AIM OF THE TASK
Find the lines below that contain the string "Henry". Copy each one.

Items from a dataset

##########

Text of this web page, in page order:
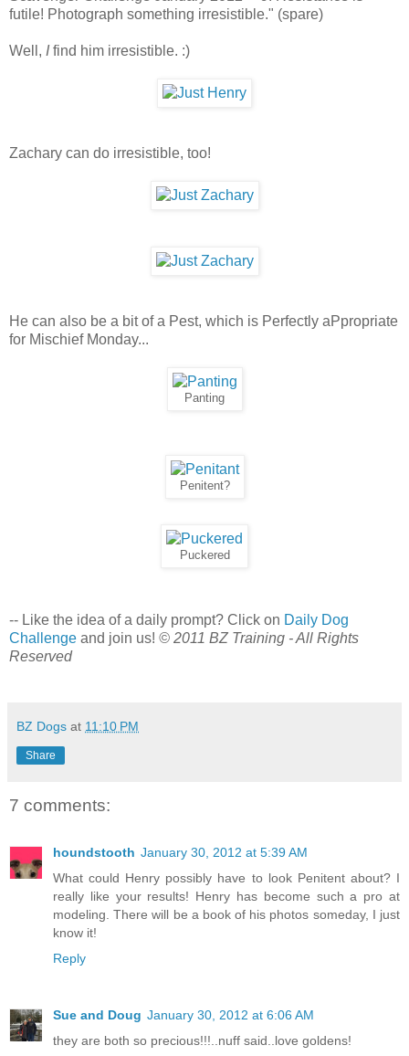
futile! Photograph something irresistible." (spare)
Well, Ifind him irresistible. :)
Zachary can do irresistible, too!
He can also be a bit of a Pest, which is Perfectly aPpropriate
for Mischief Monday...
Panting
Penitent?
Puckered
-- Like the idea of a daily prompt? Click on Daily Dog
Challenge and join us! © 2011 BZ Training - All Rights
Reserved
BZ Dogs at 11:10 PM
Share
7 comments:
houndstooth January 30, 2012 at 5:39 AM
What could Henry possibly have to look Penitent about? I
really like your results! Henry has become such a pro at
modeling. There will be a book of his photos someday, I just
know it!
Reply
Sue and Doug January 30, 2012 at 6:06 AM
they are both so precious!!!..nuff said..love goldens!

##########

YOUR RESPONSE
What could Henry possibly have to look Penitent about? I
really like your results! Henry has become such a pro at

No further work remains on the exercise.